Semer un peu de magie et de poésie dans le quotidien.

10 commentaires

  • Kellya

    Merci pour cette réflexion extrèmement intéressante. Pour moi, ta vision de voir ses projets personnels quand les autres evoquent les enfants qu’on aura forcément puisqu’on est une nana est extrèmement libérateur: grace à toi, je vas pouvoir réduire un peu ma réation épidermique face à leurs commentaires en faisant monter dans mon esprit d’autres créations. Je n’avais jamais fait le lien aussi clairement et ca m’ouvre pas mal de portes. Je te souhaite plein de belles créations!

    • Rozie

      Et bien je suis ravie si cette idée peut t’aider dans ton futur. Je sais trop ce que ça fait d’entendre évoquer « ses propres enfants » alors que cela ne fait pas partie de nos projections … J’ai subi ce genre de conversation hier encore.

      « Tu verras bientôt ça toi aussi ! – Hmm .. Peut-être (ai-je dit pour ne froisser personne et ne pas plonger dans une conversation bancale) – Mais si. Moi, je ne voulais pas d’enfant et en fait .. ! »

      … Ce « mais si » était dur à lisser. Il est vrai que penser aux autres créations soulage grandement dans ces moments-là !

  • Illyria

    A propos d’enfant, je ne sais pas si tu as lu le livre d’Elizabeth Gilbert, Comme par magie (si non je te le conseille) (je peux te le prêter si tu veux), et dedans elle dit que ce que l’on crée ne doit pas être considéré comme un enfant. Parce qu’un enfant on ne peut pas le modifier, il est comme il est, et c’est un sacrilège de le modifier. Mais il faut accepter de savoir modifier ce qu’on le fait (par exemple raccourcir une nouvelle parce qu’elle est trop longue pour être publiée dans un magazine), et donc accepter d’ôter ce côté sacré « pas touche à ce que j’ai fait ».
    Voilà je sais pas si ça te parlera, mais je trouve ça intéressant comme idée et j’ai pensé à toi comme ça parle d’enfant ^^

    • Rozie

      Non, je ne connais pas ce livre !

      Mais c’est très intéressant. C’est même passionnant comme angle de réflexion, et juste.

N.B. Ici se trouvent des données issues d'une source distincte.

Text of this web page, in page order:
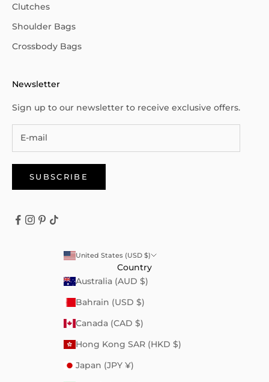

      Ne pas considérer ce qu’on crée comme étant ses enfants. Ca semble la bonne voie, et en même temps il y a beaucoup de filialité (ça ne se dit pas mais tu auras compris) entre ses oeuvres et soi. C’est dur de mettre la distance nécessaire, ça sort des tripes. Et cela, il s’agit d' »enfant ». C’est là toute l’ambivalence – enfanter et/ou créer – que je n’arrive pas à démêler.

  • Illyria

    Tout comme toi, ça me laisse perplexe ce « féminin et créativité », je ne comprends pas pourquoi les femmes seraient plus créatives que les hommes ou du moins pourquoi elles auraient une créativité spécifique… Enfin c’est intéressant de travailler cette créativité mais ça me laisse perplexe.
    Ton enfant c’est ton blog 😀 Je te souhaite de réussir à dépasser ce blocage, il y a en effet beaucoup d’autres possibles d’avoir un « enfant » que d’avoir un vrai enfant en chair et en os.

  • Emeline

    Ce que tu abordes est très puissant pour moi Oui la création, l’enfantement peut prendre tellement de formes Donner naissance c’est se séparer d’une partie de soi, c’est laisser une trace, c’est le pouvoir de rendre vivant une partie de soi, c’est montrer au monde ce que l’on est capable de faire, et c’est tellement plus encore Je comprends ta crainte Tu sembles si bien t’écouter, j’ai confiance Tu trouveras à quoi ressemble ton « enfant ». Merci Rozie pour ce bel article

  • Ornella

    C’est marrant parce que j’ai toujours ressenti sans le dire par peur de te froisser que ton dégoût à l’idée d’être mère provenait bien entendu d’un blocage. Et tout ce qui t’arrive en ce moment dénoue paisiblement les fils de tes boules de noeuds. Dans 10 ou 15 ans, quand tu regarderas en arrière, tu n’en reviendras pas de ton parcours.